Rose Cottage is a Grade II listed building in the South Hams local planning authority area, England. First listed on 11 December 1969. House.
Rose Cottage
- WRENN ID
- frozen-banister-swift
- Grade
- II
- Local Planning Authority
- South Hams
- Country
- England
- Date first listed
- 11 December 1969
- Type
- House
- Source
- Historic England listing
Description
DARTMOUTH
673-1/8/61 CHURCH CLOSE 11-DEC-69 5 ROSE COTTAGE (Formerly listed as: CHURCH CLOSE 5) (Formerly listed as: CHURCH CLOSE 5 AND 7)
II A small house constructed in the early-mid C17, with some C19 modernisation.
MATERIALS: The house is of mixed construction: stone rubble side walls and a smooth rendered timber-framed front. There is a rendered stone chimneystack with clay pots. The roof is slate the windows and door are timber.
PLAN: A single-bay, double-depth plan.
EXTERIOR: The three-storey house has a one-window range. The central windows on each floor have 12-pane sashes with slender glazing bars. The first and second floor windows are set in a canted bay. The doorway to the right contains a C19 six-panel door under a flat-roofed hood with shaped timber brackets. The top two panels of the door are glazed and cast iron door furniture includes a small letterbox, a door knocker and doorknob. The door step is local stone, and to the left is a cast iron boot scraper inset in the wall. There is a slate roof with a rendered left end stack above plain eaves. The house stands in a row between other C17 buildings.
INTERIOR: Not Inspected (2009)
HISTORY: No. 5 Church Close stands opposite the medieval St Saviour's Church, which forms the focus for the New Quay area of Dartmouth. The list description for the church notes that many of the surrounding houses were occupied by merchant families who are commemorated in the church, and that several houses survive with architectural parallels to the C17 carpentry and joinery in the church. The neighbouring house to No. 5 Church Close, Pilot Cottage or No. 7 Church Close has C17 panelling in the hallway. It is unknown whether such features survive in No. 5, but from external appearances it would seem that the buildings are of a similar date, type and function: C17 merchant houses.

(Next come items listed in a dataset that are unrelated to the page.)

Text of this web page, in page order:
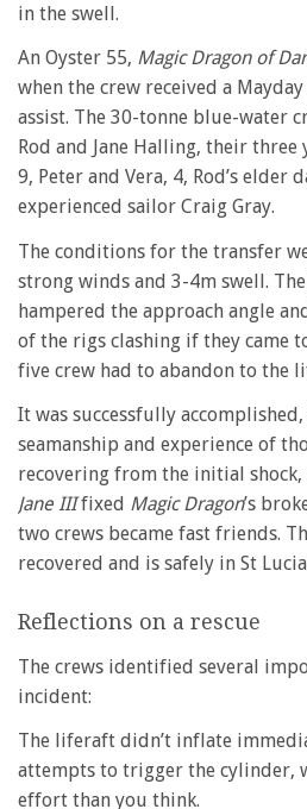
in the swell.
An Oyster 55, Magic Dragon of
when the crew received a
assist. The 30-tonne blue-water
Rod and Jane Halling, their
9, Peter and Vera, 4, Rod’s elder
experienced sailor Craig Gray.
The conditions for the transfer
strong winds and 3-4m swell. The
hampered the approach angle
of the rigs clashing if they came
five crew had to abandon to the
It was successfully
seamanship and experience of
recovering from the initial
Jane IIIfixed Magic Dragon’s
two crews became fast friends.
recovered and is safely in St
Reflections on a rescue
The crews identified several
incident:
The liferaft didn’t inflate
attempts to trigger the cylinder,
effort than you think.
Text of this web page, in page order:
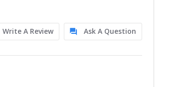
Write A Review
Ask A Question
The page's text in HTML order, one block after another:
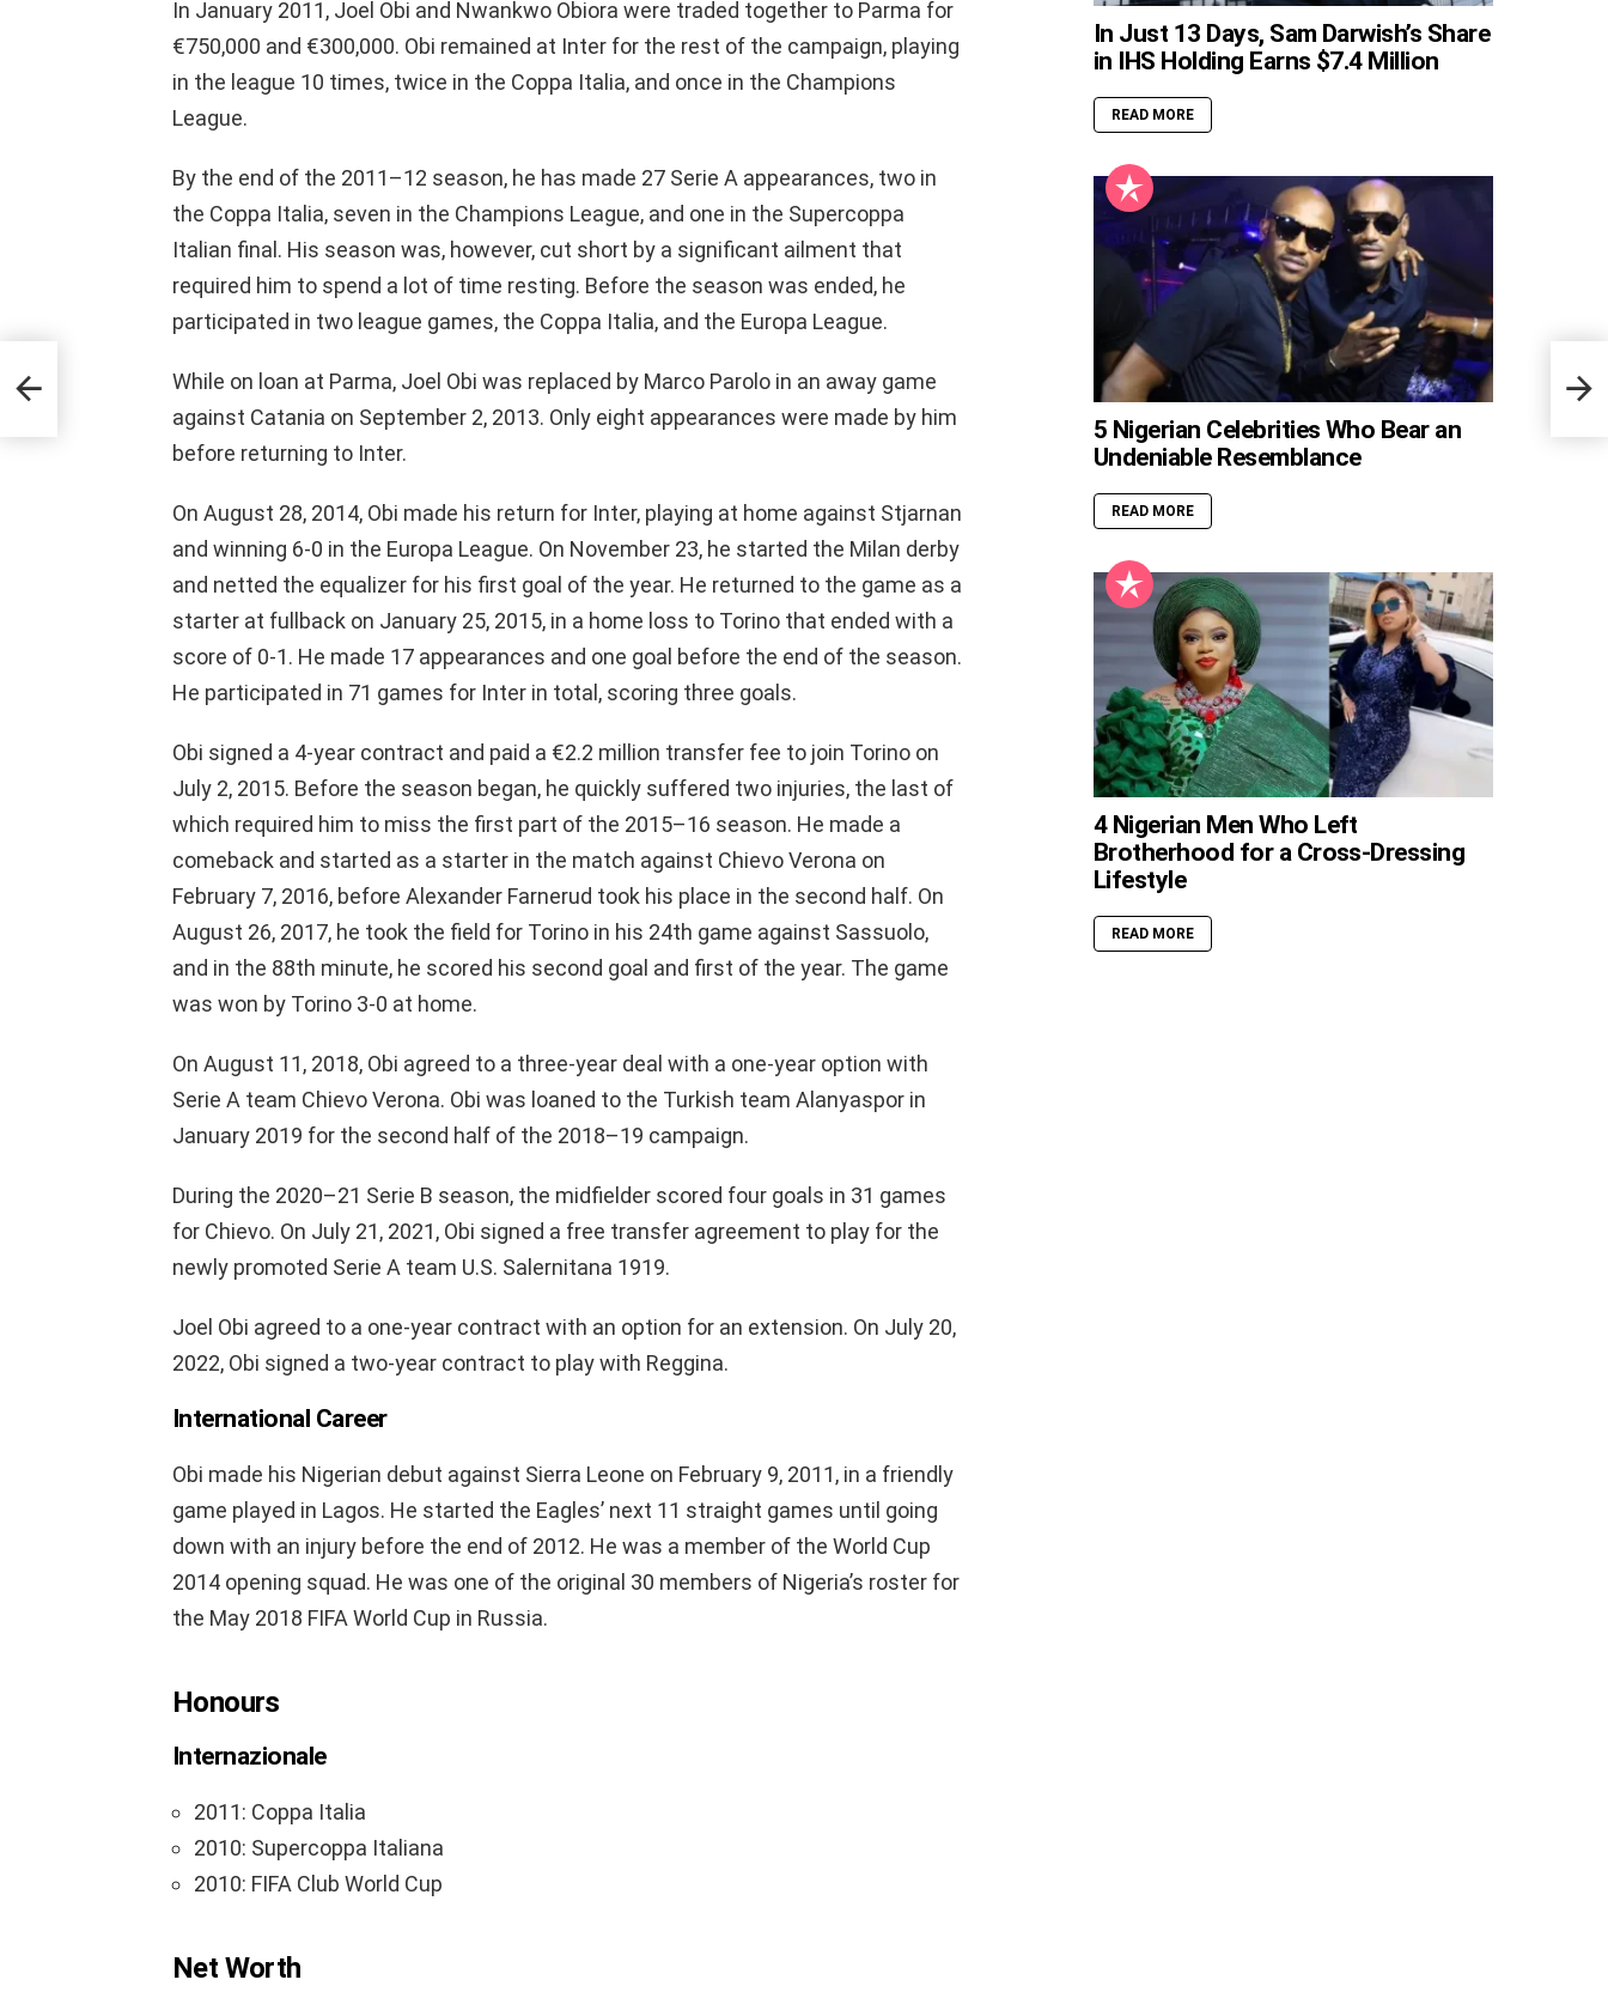
In January 2011, Joel Obi and Nwankwo Obiora were traded together to Parma for
€750,000 and €300,000. Obi remained at Inter for the rest of the campaign, playing
in the league 10 times, twice in the Coppa Italia, and once in the Champions
League.
By the end of the 2011–12 season, he has made 27 Serie A appearances, two in
the Coppa Italia, seven in the Champions League, and one in the Supercoppa
Italian final. His season was, however, cut short by a significant ailment that
required him to spend a lot of time resting. Before the season was ended, he
participated in two league games, the Coppa Italia, and the Europa League.
While on loan at Parma, Joel Obi was replaced by Marco Parolo in an away game
against Catania on September 2, 2013. Only eight appearances were made by him
before returning to Inter.
On August 28, 2014, Obi made his return for Inter, playing at home against Stjarnan
and winning 6-0 in the Europa League. On November 23, he started the Milan derby
and netted the equalizer for his first goal of the year. He returned to the game as a
starter at fullback on January 25, 2015, in a home loss to Torino that ended with a
score of 0-1. He made 17 appearances and one goal before the end of the season.
He participated in 71 games for Inter in total, scoring three goals.
Obi signed a 4-year contract and paid a €2.2 million transfer fee to join Torino on
July 2, 2015. Before the season began, he quickly suffered two injuries, the last of
which required him to miss the first part of the 2015–16 season. He made a
comeback and started as a starter in the match against Chievo Verona on
February 7, 2016, before Alexander Farnerud took his place in the second half. On
August 26, 2017, he took the field for Torino in his 24th game against Sassuolo,
and in the 88th minute, he scored his second goal and first of the year. The game
was won by Torino 3-0 at home.
On August 11, 2018, Obi agreed to a three-year deal with a one-year option with
Serie A team Chievo Verona. Obi was loaned to the Turkish team Alanyaspor in
January 2019 for the second half of the 2018–19 campaign.
During the 2020–21 Serie B season, the midfielder scored four goals in 31 games
for Chievo. On July 21, 2021, Obi signed a free transfer agreement to play for the
newly promoted Serie A team U.S. Salernitana 1919.
Joel Obi agreed to a one-year contract with an option for an extension. On July 20,
2022, Obi signed a two-year contract to play with Reggina.
International Career
Obi made his Nigerian debut against Sierra Leone on February 9, 2011, in a friendly
game played in Lagos. He started the Eagles’ next 11 straight games until going
down with an injury before the end of 2012. He was a member of the World Cup
2014 opening squad. He was one of the original 30 members of Nigeria’s roster for
the May 2018 FIFA World Cup in Russia.
Honours
Internazionale
2011: Coppa Italia
2010: Supercoppa Italiana
2010: FIFA Club World Cup
Net Worth
In Just 13 Days, Sam Darwish’s Share
in IHS Holding Earns $7.4 Million
READ MORE
5 Nigerian Celebrities Who Bear an
Undeniable Resemblance
READ MORE
4 Nigerian Men Who Left
Brotherhood for a Cross-Dressing
Lifestyle
READ MORE

No. 5 Church Close appears to have been modernised in the early/ mid-C19 with new oriel windows and a new front door with hood, plus a cast iron boot scraper. The building is generally shown in its current configuration on the Ordnance Survey map of 1889, although the rear of the property appears to have been reworked over the intervening years.
REASON FOR DESIGNATION
Rose Cottage, No. 5 Church Close is listed at Grade II for the following principal reasons:
- The building remains a characterful C17 house with C19 modifications.